##### RECORDS SHOWN
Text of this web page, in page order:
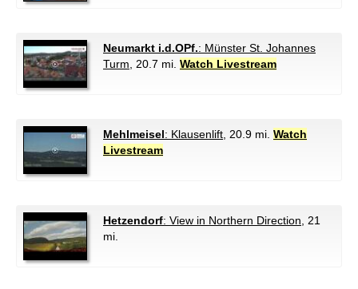
Neumarkt i.d.OPf.: Münster St. Johannes
Turm , 20.7 mi. Watch Livestream
Mehlmeisel: Klausenlift , 20.9 mi. Watch
Livestream
Hetzendorf: View in Northern Direction , 21
mi.
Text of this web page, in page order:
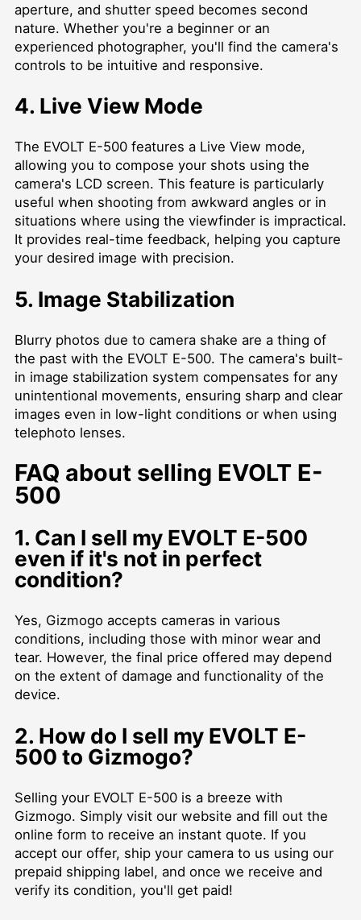
aperture, and shutter speed becomes second
nature. Whether you're a beginner or an
experienced photographer, you'll find the camera's
controls to be intuitive and responsive.
4. Live View Mode
The EVOLT E-500 features a Live View mode,
allowing you to compose your shots using the
camera's LCD screen. This feature is particularly
useful when shooting from awkward angles or in
situations where using the viewfinder is impractical.
It provides real-time feedback, helping you capture
your desired image with precision.
5. Image Stabilization
Blurry photos due to camera shake are a thing of
the past with the EVOLT E-500. The camera's built-
in image stabilization system compensates for any
unintentional movements, ensuring sharp and clear
images even in low-light conditions or when using
telephoto lenses.
FAQ about selling EVOLT E-
500
1. Can I sell my EVOLT E-500
even if it's not in perfect
condition?
Yes, Gizmogo accepts cameras in various
conditions, including those with minor wear and
tear. However, the final price offered may depend
on the extent of damage and functionality of the
device.
2. How do I sell my EVOLT E-
500 to Gizmogo?
Selling your EVOLT E-500 is a breeze with
Gizmogo. Simply visit our website and fill out the
online form to receive an instant quote. If you
accept our offer, ship your camera to us using our
prepaid shipping label, and once we receive and
verify its condition, you'll get paid!
##########
### WHAT TO PRODUCE
Check each line above for the string "Livestream" and copy those that have it.

### RESPONSE TO THIS EXERCISE
Turm , 20.7 mi. Watch Livestream
Livestream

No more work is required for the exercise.